La escena es escabrosa. De lo que dicen sus protagonistas se deduce que participan en el hecho, al menos tres soldados y un cabo. Uno de ellos graba el suceso.
Otro conduce a un perro hacia un sitio descampado y clava en la tierra una estaca a la que está amarrada la soga que lleva el animal en su cuello, de tal manera que no pueda huir. En cuanto el soldado se retira, uno del grupo dispara su fusil. La víctima cae y aúlla mientras se revuelca de dolor. La cámara continúa rodando. Un segundo fusil aparece y es accionado por su portador. El perro emite un sonido ronco. Un uniformado balbucea, con voz alterada por la droga o el alcohol, o por ambas sustancias: “¿se lo remato o qué, mi cabo?”. Su interlocutor le contesta: “a la cabeza”. Se escucha un tercer disparo. El animalito, envuelto en sangre, sigue quejándose. El cabo se aproxima al moribundo y lo remata a tiempo que se lamenta, arrastrando las palabras, por el desperdicio de munición: “¡cuatro balas para matar un perro!”.
Los soldados y el suboficial pertenecen a la Base militar de Samaná, adscrita al Batallón Ayacucho, estacionado en Manizales.
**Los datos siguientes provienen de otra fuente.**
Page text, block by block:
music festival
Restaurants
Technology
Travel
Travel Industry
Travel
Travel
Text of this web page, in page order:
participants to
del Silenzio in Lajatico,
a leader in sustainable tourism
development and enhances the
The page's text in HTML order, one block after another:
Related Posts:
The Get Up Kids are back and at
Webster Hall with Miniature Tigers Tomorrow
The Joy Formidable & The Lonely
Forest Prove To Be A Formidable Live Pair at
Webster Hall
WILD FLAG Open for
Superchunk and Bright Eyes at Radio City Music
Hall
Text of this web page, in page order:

Consultado por Noticias Uno, que reveló ese macabro video, el circunspecto comandante de la VIII Brigada del Ejército contestó lo de costumbre: “la justicia militar ya asumió la investigación”. Supongo que pasarán los días y este canicidio caerá en el olvido. Cuando pasen algunos años, si es que todavía la memoria de alguien resiste, se afirmará, conforme a la política del negacionismo de lo evidente que viene teniendo tanto éxito en la Fiscalía, que no ocurrió sino en la febril imaginación de un medio que hizo ese montaje visual porque “odiaba” a la patria.
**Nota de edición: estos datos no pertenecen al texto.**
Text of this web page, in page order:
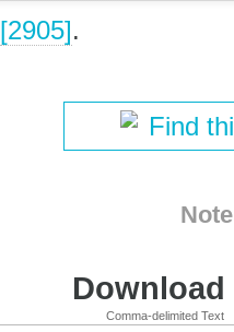
[2905].
Find
Comma-delimited Text
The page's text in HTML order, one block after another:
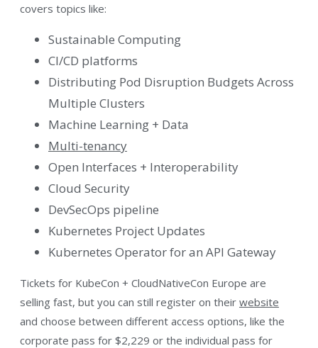
covers topics like:
Sustainable Computing
CI/CD platforms
Distributing Pod Disruption Budgets Across
Multiple Clusters
Machine Learning + Data
Multi-tenancy
Open Interfaces + Interoperability
Cloud Security
DevSecOps pipeline
Kubernetes Project Updates
Kubernetes Operator for an API Gateway
Tickets for KubeCon + CloudNativeCon Europe are
selling fast, but you can still register on their website
and choose between different access options, like the
corporate pass for $2,229 or the individual pass for
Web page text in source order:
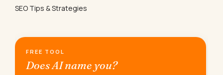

Tal vez por simple fatalidad, en el Batallón Ayacucho se suicidaron hace tres años dos reclutas de 22 y 19 años, en el lapso de un mes. Del primero, el comandante de entonces aseguró que “tenía graves problemas de drogadicción”. Del segundo, que se pegó un tiro de fusil aunque no podía portar tal arma y que no se explicaba cómo había llegado a sus manos ese artefacto. ¿Con cuáles parámetros reales de conducta son entrenados, de puertas hacia dentro de los cuarteles, nuestros soldados? Es una pregunta que nunca ha tenido cabal respuesta porque en esta Colombia de hoy, intolerante y bélica hasta el paroxismo, se considera insolidaria y subversiva. Lean, si no sufren de escalofrío, los casi 900 mensajes con deseos de muerte la mayoría de ellos, contra Piedad Córdoba, en el foro virtual de elespectador.com por expresar dudas sobre un tema ciertamente espinoso pero no por ello incuestionable en un país que dizque “garantiza” la libertad de opinión, aunque ésta parezca descabellada. Relean la frase llena de desprecio hacia la exsenadora, del propio mandatario. Examinen el repudio que padece el arzobispo de Cali, quien plantea la “proterrorista” teoría de que las naciones firmantes de los tratados sobre derecho de guerra capturan al enemigo desarmado en vez de acribillarlo.
La crueldad sin límite no es precisamente la característica que se espera de los hombres que representan las armas legítimas del Estado. La drogadicción, el tráfico de armas, el homicidio fuera de combate, las violaciones, para no hablar de delitos de lesa humanidad como los falsos positivos, serán a partir de la reforma a la Justicia —el “punto de honor” del presidente—, asuntos que revisará la justicia penal militar en primera instancia. Ella decidirá, a discreción, lo que conocerán los juzgados civiles. De esto se trata la ampliación del fuero y no de proteger a las Fuerzas Armadas, entre las cuales hay mucha gente recta y con verdadero honor, de una presunta persecución judicial. ¡Por Dios! Busquen otro argumento, porque si algo define a los colombianos es la permisividad excesiva, el perdón y el olvido con que han cubierto a sus militares desviados.
(En el siglo XXI, ninguna causa justifica el secuestro o el fusilamiento. Hay que condenar a las Farc nacional e internacionalmente por practicar esos delitos).